Interpretive Summary: Young children grow very fast from 6 months to 24 months of their life. In addition to breast milk from their mothers they need other types of nutritious foods that supply all the ingredients needed to support this fast growth. These foods are called complementary foods. They have to be a mixture of different food items that will provide enough vitamins, minerals, energy and protein needed for fast growth in these young children. Unfortunately, in most poor countries more than 90% of children do not get such a well-balanced diet so they do not grow as fast as they should. This causes them to become underweight and shorter in length, a condition called stunting. Protein is one of the main ingredient needed for growth in children. Most of the complementary foods that is fed to young children in poor countries either do not have enough protein or have protein that is of poor quality. A food protein is of poor quality if it does not contain 20 compounds called amino acids which are needed for growth or if it is not properly digested by the child. It is believed that most food proteins from animals such as milk and eggs are of very high quality but the proteins from plants such as cereals and beans are not of very high quality because they do not have adequate amounts of all 20 amino acids and are poorly digested by young children. However, in the past there was no way of knowing how well a protein was digested because there was no method to measure it. We developed such a method and used it for the first time to measure how well the protein from four different foods, rice, finger millet, mung bean, and hen egg, commonly used to feed young children in India, were digested. We found that only 65% of protein from mung bean, 68% from finger millet and 78% from rice was digested compared to 87% for egg. That is the quality of egg protein was very high compared to the three proteins from plants. We also found that most children who were stunted were eating foods that only contained the plant proteins. We calculated that the quality of the plant proteins can be vastly improved if egg or milk was added. Finally, we recommend that to prevent stunting in children in poor countries, egg or milk should be added to complementary foods that consist only of cereal or beans.

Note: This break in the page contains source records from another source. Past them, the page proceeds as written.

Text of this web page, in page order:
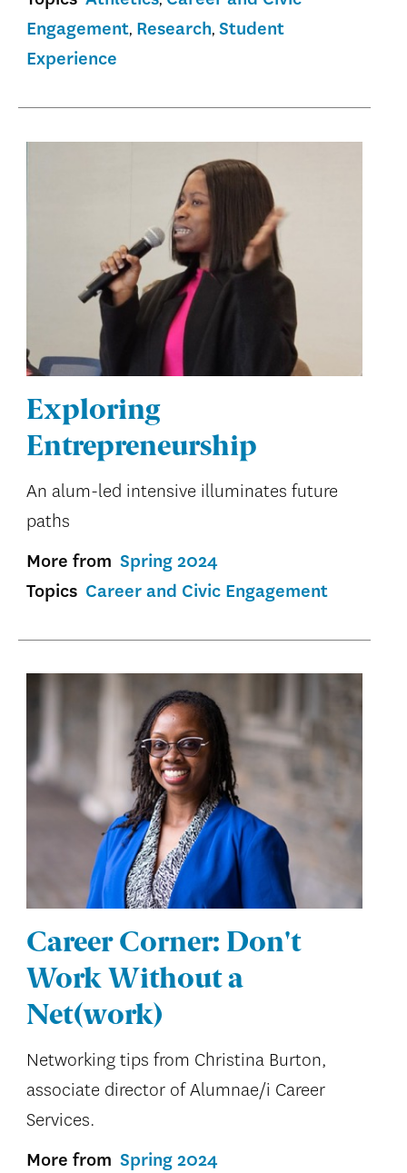
Engagement Research Student
Experience
Exploring
Entrepreneurship
An alum-led intensive illuminates future
paths
More from Spring 2024
Topics Career and Civic Engagement
Career Corner: Don't
Work Without a
Net(work)
Networking tips from Christina Burton,
associate director of Alumnae/i Career
Services.
More from Spring 2024
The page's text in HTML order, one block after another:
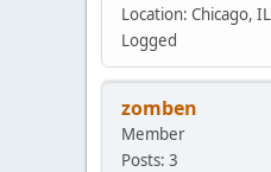
Location: Chicago, IL
Logged
zomben
Member
Posts: 3
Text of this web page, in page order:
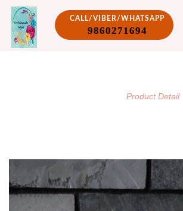
CALL/VIBER/WHATSAPP
9860271694
Product Detail

Technical Abstract: The types of food in complementary feeding of infants and young children are important for growth and development. Food protein quality, as measured by the Digestible Indispensable Amino Acid Score (DIAAS), requires the determination of true ileal digestibility of indispensable amino acids (IAAs) in children. First, the aim of this study was to measure the true ileal IAA digestibility of four (rice, finger millet, mung bean, and hen egg) commonly consumed complementary foods in children aged <2 y using the dual-isotope tracer method. Second, we calculated the DIAAS of complementary feeding diets and their relation to stunting in a representative Indian rural population. Rice, finger millet, and mung bean were intrinsically labeled with deuterium oxide (2H2O), whereas egg was labeled through oral dosing of hens with a uniformly 2H-labeled amino acid mixture. True ileal IAA digestibility was determined by the dual-isotope tracer technique. The DIAAS of complementary food protein was calculated in children aged 1–3 y from a nationally representative survey to evaluate its relation with stunting. True ileal IAA digestibility was lowest in mung bean (65.2% +/- 7.1%), followed by finger millet (68.4 % +/- 5.3%) and rice (78.5% +/- 3.5%), and was highest for egg (87.4% +/- 4.0%). There was a significant inverse correlation of complementary food DIAAS with stunting in survey data (r=-0.66, P=0.044). The addition of egg or milk to nationally representative complementary diets theoretically improved the DIAAS from 80 to 100. The true ileal IAA digestibility of four foods commonly consumed in complementary diets showed that the DIAAS was associated with stunting and reinforces the importance of including animal source food (ASF) in diets to improve growth.